• Parenting Suggestions Regarding Technology

    Become involved in your child's cyberspace. Sit at the computer and let them

    teach you how they use the Internet:

    Ask them to take you places they frequently visit and show you what they do.

    Three types of sites children commonly utilize are:

      - Instant/Text Messaging

      - Social Networking

      - Video/Picture Posting

    Open up your own accounts where they have accounts. Have your child guide

    you through the process.

    If your child is under 13, you do have the option to have these accounts deleted

    since most of these services have an age and/or parental consent requirement.

    Have them share with you all their user account names and passwords. If this is

    creating a trust issue, perhaps a good compromise is to have your child write

    down all the user account names and passwords on a sheet of paper and place

    this in a sealed envelope to only be opened by the parent in case of an

    emergency.

    Make certain they have never and will never share their passwords with anyone,

    even a friend. Explain the risk of someone impersonating them and ruining their

    reputation.

    Have them show you what they have in their profiles/pages. How do they

    describe themselves? Is it all accurate and appropriate? Does it show too much

    detail about your child? Are they protecting and sustaining a positive reputation?

    Scrutinize their friend lists on these accounts. It is very important to recognize

    the identity of each person. If they don't know the real name of an on-line friend,

    then consider that person a stranger. Request they delete and block that person.

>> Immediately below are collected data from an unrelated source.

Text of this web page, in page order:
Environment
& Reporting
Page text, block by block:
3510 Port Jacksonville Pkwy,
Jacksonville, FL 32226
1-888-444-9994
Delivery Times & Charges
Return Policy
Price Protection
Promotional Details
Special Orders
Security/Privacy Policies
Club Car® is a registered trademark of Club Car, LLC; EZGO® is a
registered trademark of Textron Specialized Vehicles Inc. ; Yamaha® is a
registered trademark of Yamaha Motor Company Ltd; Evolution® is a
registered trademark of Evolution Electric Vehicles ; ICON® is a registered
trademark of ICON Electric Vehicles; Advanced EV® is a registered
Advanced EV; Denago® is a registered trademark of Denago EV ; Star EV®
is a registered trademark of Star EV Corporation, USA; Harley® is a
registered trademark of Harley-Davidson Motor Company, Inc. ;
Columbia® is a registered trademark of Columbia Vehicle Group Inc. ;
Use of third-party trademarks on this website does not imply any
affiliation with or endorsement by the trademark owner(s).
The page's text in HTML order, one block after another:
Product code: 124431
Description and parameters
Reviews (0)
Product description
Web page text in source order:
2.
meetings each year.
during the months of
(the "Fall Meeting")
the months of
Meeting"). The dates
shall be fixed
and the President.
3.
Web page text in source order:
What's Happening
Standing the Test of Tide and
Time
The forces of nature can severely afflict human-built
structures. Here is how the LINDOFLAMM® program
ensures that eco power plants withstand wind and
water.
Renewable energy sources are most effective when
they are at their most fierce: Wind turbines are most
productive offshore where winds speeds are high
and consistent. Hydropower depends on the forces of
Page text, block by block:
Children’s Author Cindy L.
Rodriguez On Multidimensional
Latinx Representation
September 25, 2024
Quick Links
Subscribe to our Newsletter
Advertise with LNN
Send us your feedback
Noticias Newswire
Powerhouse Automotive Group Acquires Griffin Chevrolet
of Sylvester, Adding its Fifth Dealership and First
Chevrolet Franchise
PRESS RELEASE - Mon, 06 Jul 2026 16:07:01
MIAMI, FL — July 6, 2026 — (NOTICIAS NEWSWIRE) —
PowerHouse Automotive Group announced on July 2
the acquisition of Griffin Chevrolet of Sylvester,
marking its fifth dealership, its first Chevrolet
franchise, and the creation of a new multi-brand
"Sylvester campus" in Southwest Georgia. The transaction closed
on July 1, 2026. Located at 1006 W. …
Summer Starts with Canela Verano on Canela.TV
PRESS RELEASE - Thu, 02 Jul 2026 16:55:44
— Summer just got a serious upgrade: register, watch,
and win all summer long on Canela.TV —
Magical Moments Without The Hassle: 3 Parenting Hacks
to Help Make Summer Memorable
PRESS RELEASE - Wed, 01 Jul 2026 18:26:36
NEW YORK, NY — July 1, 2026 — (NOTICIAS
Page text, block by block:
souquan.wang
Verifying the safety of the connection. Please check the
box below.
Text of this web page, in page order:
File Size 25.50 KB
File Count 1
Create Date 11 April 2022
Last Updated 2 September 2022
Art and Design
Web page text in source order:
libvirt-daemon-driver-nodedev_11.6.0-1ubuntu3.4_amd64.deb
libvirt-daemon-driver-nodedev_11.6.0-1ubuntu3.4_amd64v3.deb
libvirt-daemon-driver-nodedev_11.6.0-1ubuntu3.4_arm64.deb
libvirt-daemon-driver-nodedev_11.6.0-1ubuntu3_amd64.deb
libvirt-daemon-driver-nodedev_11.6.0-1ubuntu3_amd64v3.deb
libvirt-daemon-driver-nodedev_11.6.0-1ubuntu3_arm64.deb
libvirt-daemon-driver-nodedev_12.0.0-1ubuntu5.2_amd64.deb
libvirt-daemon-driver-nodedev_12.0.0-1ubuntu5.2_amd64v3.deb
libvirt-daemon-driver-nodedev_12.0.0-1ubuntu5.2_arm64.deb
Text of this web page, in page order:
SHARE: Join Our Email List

    Ask your child if they have ever been ridiculed, intimidated and/or humiliated on

    the Internet (cyber bullied). Encourage them to come to you for support if they

    are being bullied. Both of you should learn how to use the print screen option to

    save evidence of the cyber bullying.

    Ask whether they have bullied anyone. It’s important for them to appreciate how

    much emotional pain can be inflicted by unkind words or images, and that the

    reach of the Internet makes it far more destructive. Use Ryan’s story to make the

    point.

    Also explain that this is a particularly difficult emotional period for many children

    and what may seem to be harmless teasing, can be devastating to the person

    being teased.

    Share with them that the Internet is a public forum so anything can be shared

    with other people without their knowledge or consent. They should be very

    discreet in what they say and do on-line. They need to always be vigilant in

    protecting their reputations. Things said and done on the internet can come back

    to bite them many years later.

    Have a very pointed conversation about “sexting”, the risky practice of sending

    sexually explicit photos and/or messages which can easily be forwarded on to

    others and damage their reputation.

    Establish clear and enforceable guidelines:

    Establish your own family policy for acceptable technology use. List what may or

    may not be allowed including clear rules about time limits.

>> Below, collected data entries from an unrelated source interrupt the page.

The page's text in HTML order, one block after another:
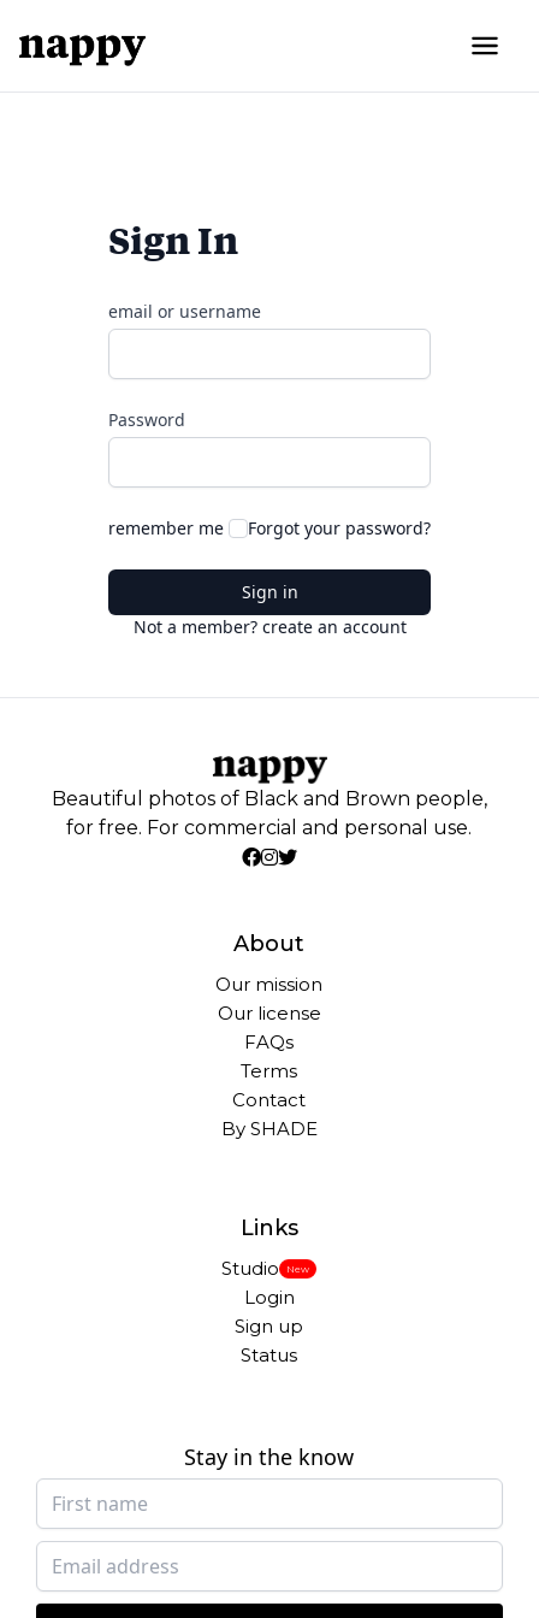
Sign In
email or username
Password
remember me Forgot your password?
Sign in
Not a member? create an account
Beautiful photos of Black and Brown people,
for free. For commercial and personal use.
About
Our mission
Our license
FAQs
Terms
Contact
By SHADE
Links
Studio New
Login
Sign up
Status
Stay in the know
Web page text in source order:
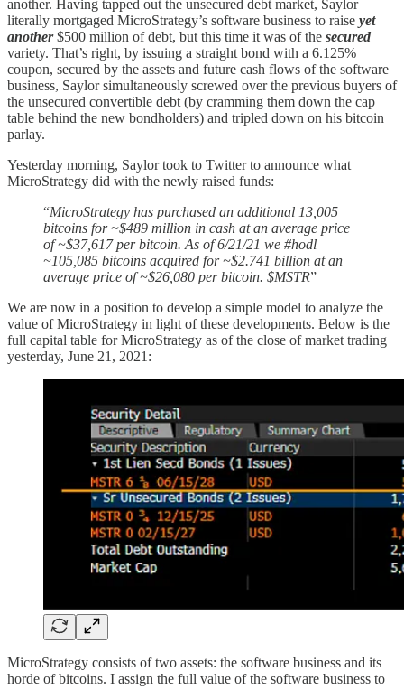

    Be upfront with your child, that this policy will be enforced and monitored. Try to

    set a policy that respects your child’s privacy while also considering their age,

    maturity level and inclination towards risky behavior.

    Purchase monitoring / time control software to help enforce your family's policy.

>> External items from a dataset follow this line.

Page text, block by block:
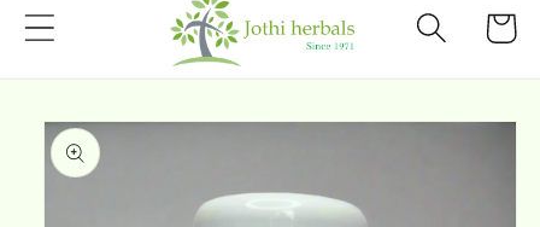
Cart
SKIP TO
PRODUCT
INFORMATION
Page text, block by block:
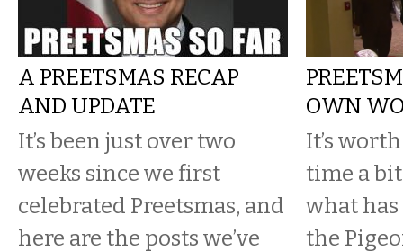
A PREETSMAS RECAP
AND UPDATE
It’s been just over two
weeks since we first
celebrated Preetsmas, and
here are the posts we’ve
OWN
It’s
time a
what has
the
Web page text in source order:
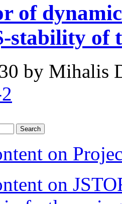
of
stability of
by Mihalis
on
on
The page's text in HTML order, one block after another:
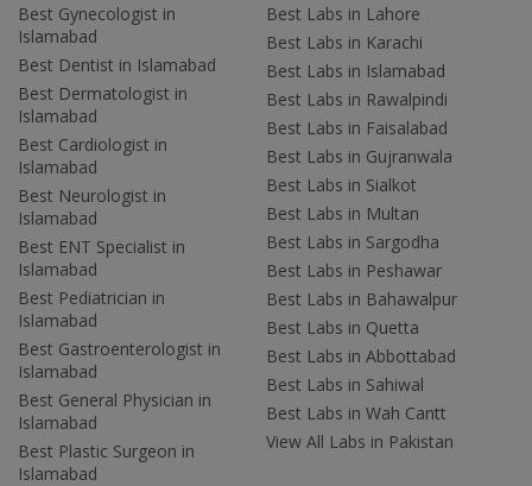
Best Gynecologist in
Islamabad
Best Dentist in Islamabad
Best Dermatologist in
Islamabad
Best Cardiologist in
Islamabad
Best Neurologist in
Islamabad
Best ENT Specialist in
Islamabad
Best Pediatrician in
Islamabad
Best Gastroenterologist in
Islamabad
Best General Physician in
Islamabad
Best Plastic Surgeon in
Islamabad
Best Labs in Lahore
Best Labs in Karachi
Best Labs in Islamabad
Best Labs in Rawalpindi
Best Labs in Faisalabad
Best Labs in Gujranwala
Best Labs in Sialkot
Best Labs in Multan
Best Labs in Sargodha
Best Labs in Peshawar
Best Labs in Bahawalpur
Best Labs in Quetta
Best Labs in Abbottabad
Best Labs in Sahiwal
Best Labs in Wah Cantt
View All Labs in Pakistan
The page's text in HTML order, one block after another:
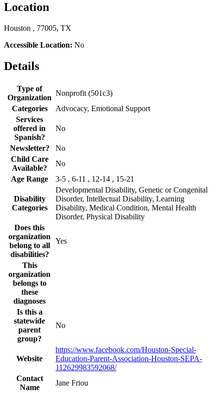
Location
Houston , 77005, TX
Accessible Location: No
Details
Type of
Organization
Nonprofit (501c3)
Categories
Advocacy, Emotional Support
Services
offered in
Spanish?
No
Newsletter?
No
Child Care
Available?
No
Age Range
3-5 , 6-11 , 12-14 , 15-21
Disability
Categories
Developmental Disability, Genetic or Congenital
Disorder, Intellectual Disability, Learning
Disability, Medical Condition, Mental Health
Disorder, Physical Disability
Does this
organization
belong to all
disabilities?
Yes
This
organization
belongs to
these
diagnoses
Is this a
statewide
parent
group?
No
Website
https://www.facebook.com/Houston-Special-
Education-Parent-Association-Houston-SEPA-
112629983592068/
Contact
Name
Jane Friou
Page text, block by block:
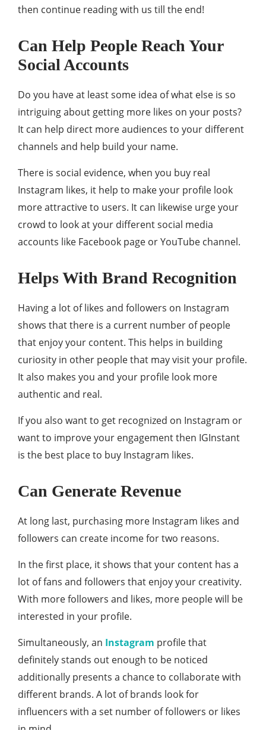
then continue reading with us till the end!
Can Help People Reach Your
Social Accounts
Do you have at least some idea of what else is so
intriguing about getting more likes on your posts?
It can help direct more audiences to your different
channels and help build your name.
There is social evidence, when you buy real
Instagram likes, it help to make your profile look
more attractive to users. It can likewise urge your
crowd to look at your different social media
accounts like Facebook page or YouTube channel.
Helps With Brand Recognition
Having a lot of likes and followers on Instagram
shows that there is a current number of people
that enjoy your content. This helps in building
curiosity in other people that may visit your profile.
It also makes you and your profile look more
authentic and real.
If you also want to get recognized on Instagram or
want to improve your engagement then IGInstant
is the best place to buy Instagram likes.
Can Generate Revenue
At long last, purchasing more Instagram likes and
followers can create income for two reasons.
In the first place, it shows that your content has a
lot of fans and followers that enjoy your creativity.
With more followers and likes, more people will be
interested in your profile.
Simultaneously, an Instagram profile that
definitely stands out enough to be noticed
additionally presents a chance to collaborate with
different brands. A lot of brands look for
influencers with a set number of followers or likes
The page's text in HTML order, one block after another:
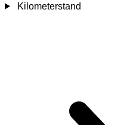
Kilometerstand
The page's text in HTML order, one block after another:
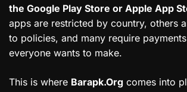
the Google Play Store or Apple App
apps are restricted by country, others
to policies, and many require
everyone wants to make.
This is where Barapk.Org comes into
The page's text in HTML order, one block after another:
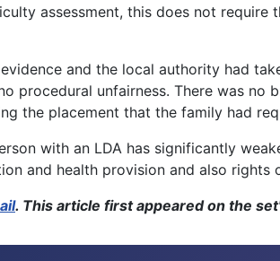
assessment, this does not
and the local authority had
procedural unfairness. There was no
the placement that the family had
with an LDA has significantly
and health provision and also rights
. This article first appeared on the
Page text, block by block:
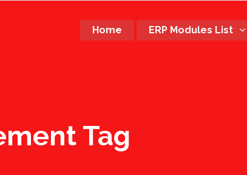
Home ERP Modules List
Tag
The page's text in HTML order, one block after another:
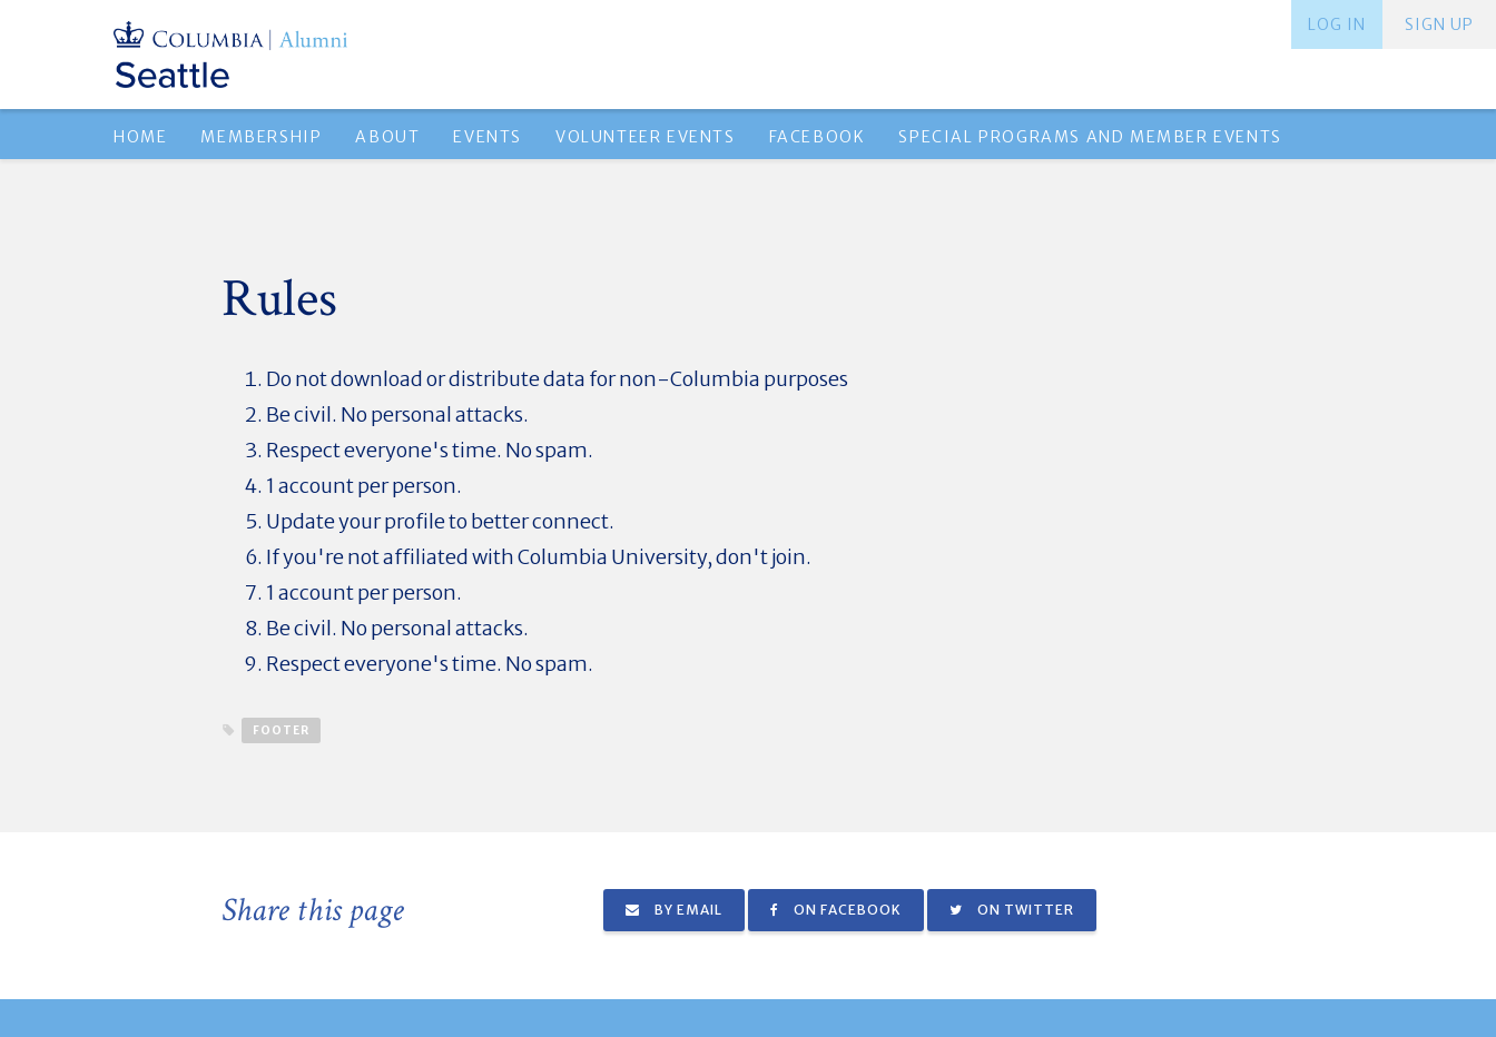
SIGN UP
LOG IN
HOME MEMBERSHIP ABOUT EVENTS VOLUNTEER EVENTS FACEBOOK SPECIAL PROGRAMS AND MEMBER EVENTS
Rules
Do not download or distribute data for non-Columbia purposes
Be civil. No personal attacks.
Respect everyone's time. No spam.
1 account per person.
Update your profile to better connect.
If you're not affiliated with Columbia University, don't join.
1 account per person.
Be civil. No personal attacks.
Respect everyone's time. No spam.
FOOTER
Share this page BY EMAIL ON FACEBOOK ON TWITTER

      - Search “parental control software reviews” to find the latest products,

    features, and reviews.

    Do not allow a computer to be in a child's bedroom. Keep it in a public area such

    as the kitchen or den.

    How much technology and access does your child really need?

    Does a middle school child or younger possess the maturity, judgment, and

    social skills to use text messaging and social websites responsibly? Do their

    peers?

    Does your child really need a cell phone, particularly with text messaging and/or

    photo/video features? Are they mature enough to handle these options

    responsibly?

    When does too much technology begin to hurt a child? You need to find the right

    balance with other activities.

    Is it healthy for them to come home and plug right back into their social network

    versus having some quiet, reflective and regenerative time with their family?